Nashville TN, July 25 - -
On the morning of Friday June 26 I said goodbye to my friend Sebastian and, aided by his hand-drawn map of a "much more scenic" route, the Volvo and I set out for Middletown, CT, and the Buttonwood Tree. In a little less than two hours I had moved from the twisty backcountry of New Hampshire into the mostly urban setting that is Connecticut. Towns, strung like pearls along the Interstate, blended almost undetectably from one into the next.

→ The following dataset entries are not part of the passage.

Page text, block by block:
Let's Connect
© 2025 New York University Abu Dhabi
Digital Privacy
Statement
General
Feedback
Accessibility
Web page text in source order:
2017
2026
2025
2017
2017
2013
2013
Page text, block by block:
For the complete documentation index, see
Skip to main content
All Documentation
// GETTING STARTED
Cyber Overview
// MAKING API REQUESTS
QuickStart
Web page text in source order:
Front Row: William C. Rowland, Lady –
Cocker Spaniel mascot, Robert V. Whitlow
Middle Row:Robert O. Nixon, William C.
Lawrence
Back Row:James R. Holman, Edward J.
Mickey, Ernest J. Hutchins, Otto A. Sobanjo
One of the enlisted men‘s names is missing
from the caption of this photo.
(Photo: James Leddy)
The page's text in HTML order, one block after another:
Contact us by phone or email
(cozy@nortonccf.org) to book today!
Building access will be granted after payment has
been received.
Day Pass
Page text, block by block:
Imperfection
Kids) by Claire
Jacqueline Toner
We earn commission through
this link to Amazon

I arrived in Middletown at about noon, and was directed via cellphone by Jennifer Hawkins, the Buttonwoon Tree...proprietress, I suppose...to the Record Express store down the street whose manager, Ian, is also the sound dude at the Buttonwood Tree.
I introduced myself. "Hey, man, I see you don't have any Panama Red records on the shelves here."
Ian shook his head sadly. "Sold out...just can't keep enough of 'em in stock." I fell over laughing.
Because Ian couldn't leave just yet to take me for my sound check, I ambled across the street to get some coffee. I discovered that here was also a good place to get a bagel and lox. So I sat with my Jewish donut and French roast out on the sidewalk in front, worked a couple of crossword puzzles, and put in a call to my number two daughter, Nicole, who lives in Connecticut with her husband Carlos. She got back in touch and said they would be down before the show, so we could get in some hang time.

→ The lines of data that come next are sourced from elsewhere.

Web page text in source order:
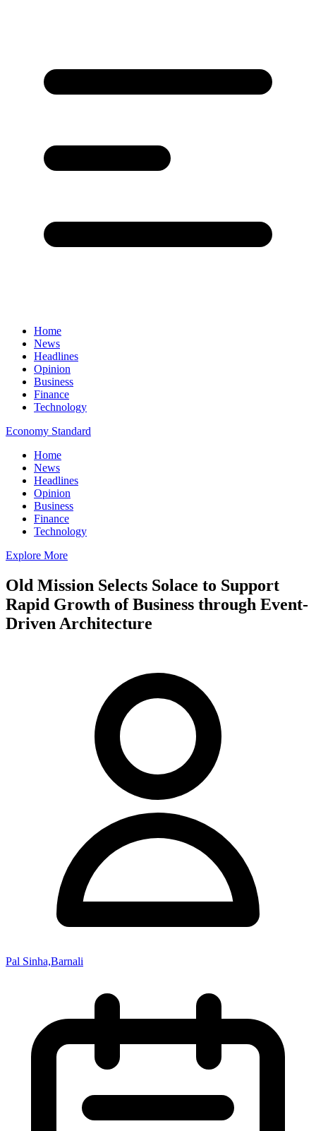
Home
News
Headlines
Opinion
Business
Finance
Technology
Economy Standard
Home
News
Headlines
Opinion
Business
Finance
Technology
Explore More
Old Mission Selects Solace to Support
Rapid Growth of Business through Event-
Driven Architecture
Pal Sinha,Barnali
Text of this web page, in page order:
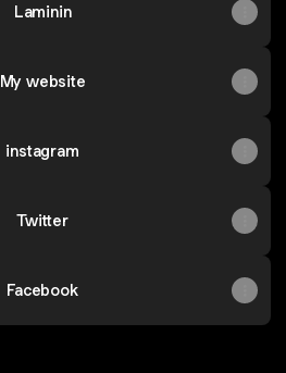
Laminin
My website
instagram
Twitter
Facebook
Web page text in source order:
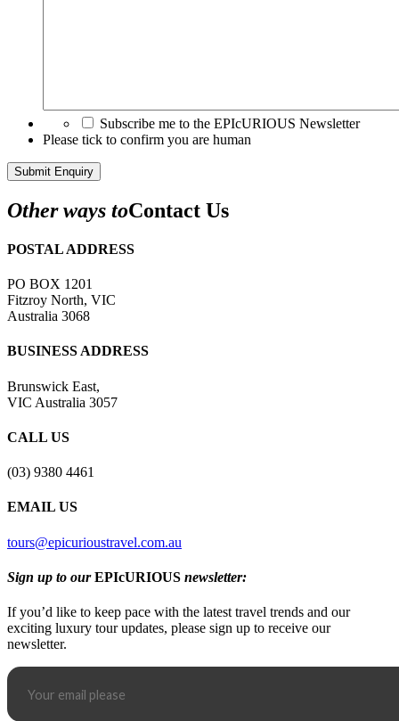
Subscribe me to the EPIcURIOUS Newsletter
Please tick to confirm you are human
Submit Enquiry
Other ways toContact Us
POSTAL ADDRESS
PO BOX 1201
Fitzroy North, VIC
Australia 3068
BUSINESS ADDRESS
Brunswick East,
VIC Australia 3057
CALL US
(03) 9380 4461
EMAIL US
tours@epicurioustravel.com.au
Sign up to ourEPIcURIOUS newsletter:
If you’d like to keep pace with the latest travel trends and our
exciting luxury tour updates, please sign up to receive our
newsletter.
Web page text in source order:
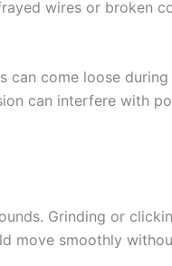
wires or broken
can come loose during
can interfere with
Grinding or
move smoothly
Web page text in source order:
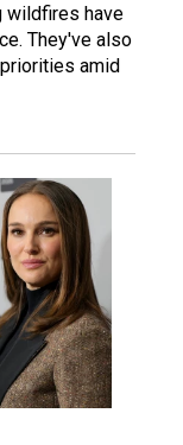
wildfires have
They've also
amid
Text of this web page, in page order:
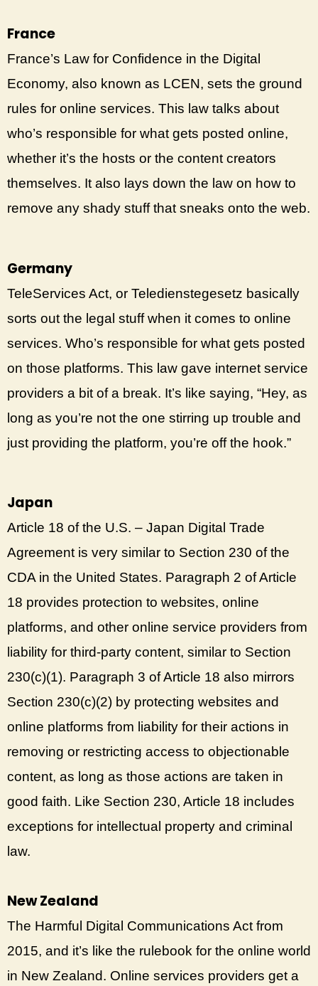
France
France’s Law for Confidence in the Digital
Economy, also known as LCEN, sets the ground
rules for online services. This law talks about
who’s responsible for what gets posted online,
whether it’s the hosts or the content creators
themselves. It also lays down the law on how to
remove any shady stuff that sneaks onto the web.
Germany
TeleServices Act, or Teledienstegesetz basically
sorts out the legal stuff when it comes to online
services. Who’s responsible for what gets posted
on those platforms. This law gave internet service
providers a bit of a break. It’s like saying, “Hey, as
long as you’re not the one stirring up trouble and
just providing the platform, you’re off the hook.”
Japan
Article 18 of the U.S. – Japan Digital Trade
Agreement is very similar to Section 230 of the
CDA in the United States. Paragraph 2 of Article
18 provides protection to websites, online
platforms, and other online service providers from
liability for third-party content, similar to Section
230(c)(1). Paragraph 3 of Article 18 also mirrors
Section 230(c)(2) by protecting websites and
online platforms from liability for their actions in
removing or restricting access to objectionable
content, as long as those actions are taken in
good faith. Like Section 230, Article 18 includes
exceptions for intellectual property and criminal
law.
New Zealand
The Harmful Digital Communications Act from
2015, and it’s like the rulebook for the online world
in New Zealand. Online services providers get a

Ian and I took the Volvo to the club for the sound check. The Buttonwood Tree is a gallery, bookstore and performance space that seats about twenty-five people. But it's been "presenting underserved but deserving artists" for ten years, and I'm glad to be considered deserving. After the sound check, I dropped Ian off back at his store and recrossed the street to the deli. Just as I got inside my cell went off. It was daughter number two. She and Carlos had arrived and were waiting for me back at the Buttonwood Tree up the street.
We greeted each other with much enthusiasm on the sidewalk in front of the club. I hadn't seen them since Patty and I came through Arizona where they lived three years ago, and I was delighted they were looking so well and happy together.

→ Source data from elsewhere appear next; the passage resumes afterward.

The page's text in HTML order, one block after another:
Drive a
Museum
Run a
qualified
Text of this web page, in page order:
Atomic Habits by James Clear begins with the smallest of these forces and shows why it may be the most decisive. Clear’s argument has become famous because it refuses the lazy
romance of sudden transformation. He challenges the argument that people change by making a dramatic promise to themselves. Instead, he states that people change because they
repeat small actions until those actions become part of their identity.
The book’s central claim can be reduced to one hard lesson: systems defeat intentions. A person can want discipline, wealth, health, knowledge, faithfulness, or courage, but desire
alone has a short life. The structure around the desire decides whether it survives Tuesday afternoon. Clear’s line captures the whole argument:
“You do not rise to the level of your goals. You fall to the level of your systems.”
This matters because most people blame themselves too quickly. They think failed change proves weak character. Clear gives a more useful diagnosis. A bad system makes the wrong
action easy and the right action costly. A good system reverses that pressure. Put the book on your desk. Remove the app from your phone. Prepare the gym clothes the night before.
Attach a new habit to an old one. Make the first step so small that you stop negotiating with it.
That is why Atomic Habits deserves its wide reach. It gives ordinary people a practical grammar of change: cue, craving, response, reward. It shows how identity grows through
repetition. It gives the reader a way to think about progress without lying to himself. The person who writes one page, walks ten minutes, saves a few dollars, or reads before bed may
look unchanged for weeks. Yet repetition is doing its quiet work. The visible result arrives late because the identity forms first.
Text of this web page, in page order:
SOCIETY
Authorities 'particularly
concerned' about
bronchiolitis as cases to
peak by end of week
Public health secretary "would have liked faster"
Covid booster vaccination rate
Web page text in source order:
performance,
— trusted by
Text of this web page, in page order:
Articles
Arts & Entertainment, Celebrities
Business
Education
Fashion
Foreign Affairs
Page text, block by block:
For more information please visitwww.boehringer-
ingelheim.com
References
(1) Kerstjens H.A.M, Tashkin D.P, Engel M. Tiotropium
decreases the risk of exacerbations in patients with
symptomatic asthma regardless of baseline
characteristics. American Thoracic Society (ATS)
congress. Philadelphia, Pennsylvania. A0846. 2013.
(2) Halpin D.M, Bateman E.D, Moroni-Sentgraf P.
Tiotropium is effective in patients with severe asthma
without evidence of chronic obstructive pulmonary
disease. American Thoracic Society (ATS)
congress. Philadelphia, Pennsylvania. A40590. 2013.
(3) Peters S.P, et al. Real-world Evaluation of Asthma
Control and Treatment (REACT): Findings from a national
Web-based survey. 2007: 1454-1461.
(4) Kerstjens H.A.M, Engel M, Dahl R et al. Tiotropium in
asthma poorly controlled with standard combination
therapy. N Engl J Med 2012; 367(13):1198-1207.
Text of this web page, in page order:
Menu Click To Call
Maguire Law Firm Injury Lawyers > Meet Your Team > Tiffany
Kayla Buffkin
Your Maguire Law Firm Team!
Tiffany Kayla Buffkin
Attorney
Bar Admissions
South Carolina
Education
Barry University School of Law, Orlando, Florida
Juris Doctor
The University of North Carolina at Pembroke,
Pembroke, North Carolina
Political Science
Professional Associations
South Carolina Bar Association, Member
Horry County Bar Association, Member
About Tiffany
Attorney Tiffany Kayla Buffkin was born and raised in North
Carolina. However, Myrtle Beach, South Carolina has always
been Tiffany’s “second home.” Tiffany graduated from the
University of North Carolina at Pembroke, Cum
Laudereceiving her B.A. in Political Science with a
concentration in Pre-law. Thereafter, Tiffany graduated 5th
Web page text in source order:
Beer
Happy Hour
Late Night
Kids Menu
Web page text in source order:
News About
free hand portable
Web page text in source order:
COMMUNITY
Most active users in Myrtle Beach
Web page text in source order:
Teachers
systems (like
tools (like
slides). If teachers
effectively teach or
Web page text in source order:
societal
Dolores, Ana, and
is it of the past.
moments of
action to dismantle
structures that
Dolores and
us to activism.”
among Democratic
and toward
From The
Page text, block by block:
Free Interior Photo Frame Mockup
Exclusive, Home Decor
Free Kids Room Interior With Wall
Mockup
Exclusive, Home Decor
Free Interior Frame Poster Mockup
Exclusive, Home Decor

We all went in while I introduced myself to Jennifer, and then we headed back to the deli down the street. Nobody was really hungry and pretty soon it was getting close to showtime, so we three set out in search of a wee bracer which we found at a Mexican joint between the Buttonwood Tree and the deli. Then it was time for the show.

The audience was enthusiastic. The sets went well. I sold a few CDs and T-shirts and made some new friends whom I hope to see on my next swing through Connecticut. I didn't have much time to visit with Jennifer, as one of her children was ailing and she had to get right back home. I give The Buttonwood Tree two thumbs way up. A few nights after I played there, Roy BookBinder came through. Its reputation as a small but important cornerstone of the New England original music scene is justly deserved.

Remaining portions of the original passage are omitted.